MobileRead Forums - View Single Post

Elfwreck · 09-02-2009, 04:39 PM

Quote:

Originally Posted by ahi

Do you really consider feasible a hyphenation database that contains all actual words it addresses, along with all their compounded, conjugated/declined (and apostrophe-laden?) forms? Even for languages unlike English, where prefixes, suffices, conjugations, and declensions can create over a 100 valid and sensible words from a 3 letter root word?

Given how utterly technically simple this is, you'd think all word processors would be using it by now. (Though "present" in English, and many words in other languages would continue to be incorrectly auto-hyphenated.)

It's not possible to build a hyphenation database for every word, especially not every possible word in agglutinative languages, nor patchwork languages like English that create new words by smashing other words together.

However, a good, if not perfect, hyphenation algorithm could be made, based on linguistic analysis of the language. And it could be combined with a dictionary, so it would automatically put up flags for words that could be either compound words or identically-spelled words with different meanings. (I'd say "homonyms," but they might not have the same pronunciation.) It wouldn't fix all mishy-phens, but it'd allow the formatting person (whoever that is, author or editor) to quickly identify the possibilities, rather than doing a line-by-line proof every time the formatting shifts a bit.
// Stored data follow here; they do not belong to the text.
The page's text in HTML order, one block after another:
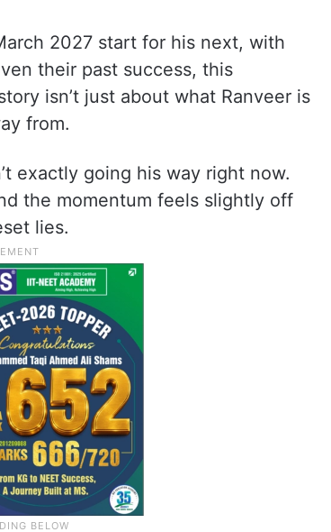
2027 start for his next, with
their past success, this
isn’t just about what Ranveer is
from.
exactly going his way right now.
the momentum feels slightly off
lies.

As far as I know, "present" is always split "pre-sent," with any of its three possible pronunciations. However, unless I was using it in a sentence like
"we knew the authorization would arrive later that week, so we pre-
sent the package," I'd avoid hyphenating it to avoid confusion, because ending with "pre-" implies the long-e pronunciation.
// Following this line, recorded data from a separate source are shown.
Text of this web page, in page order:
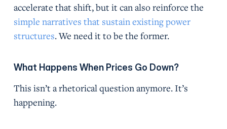
accelerate that shift, but it can also reinforce the
simple narratives that sustain existing power
structures. We need it to be the former.
What Happens When Prices Go Down?
This isn’t a rhetorical question anymore. It’s
happening.
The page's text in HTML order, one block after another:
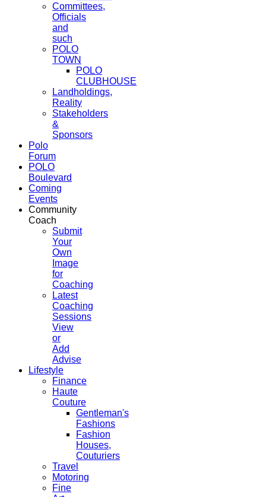
Committees,
Officials
and
such
POLO
TOWN
POLO
CLUBHOUSE
Landholdings,
Reality
Stakeholders
&
Sponsors
Polo
Forum
POLO
Boulevard
Coming
Events
Community
Coach
Submit
Your
Own
Image
for
Coaching
Latest
Coaching
Sessions
View
or
Add
Advise
Lifestyle
Finance
Haute
Couture
Gentleman's
Fashions
Fashion
Houses,
Couturiers
Travel
Motoring
Fine

There's no reason hyphenation software couldn't be as good as current spellcheck software--not perfect, but good enough to remove a lot of the gruntwork of proofreading, and good enough to reflow a book to avoid almost all troublesome hyphenations.

As amusing or sometimes annoying as bad hyphenations are, I'd rather publishers spent more time on actual typos, and apostrophe use, and a good table of contents. Oh, and an index for nonfiction books.

I need good content before I need great formatting.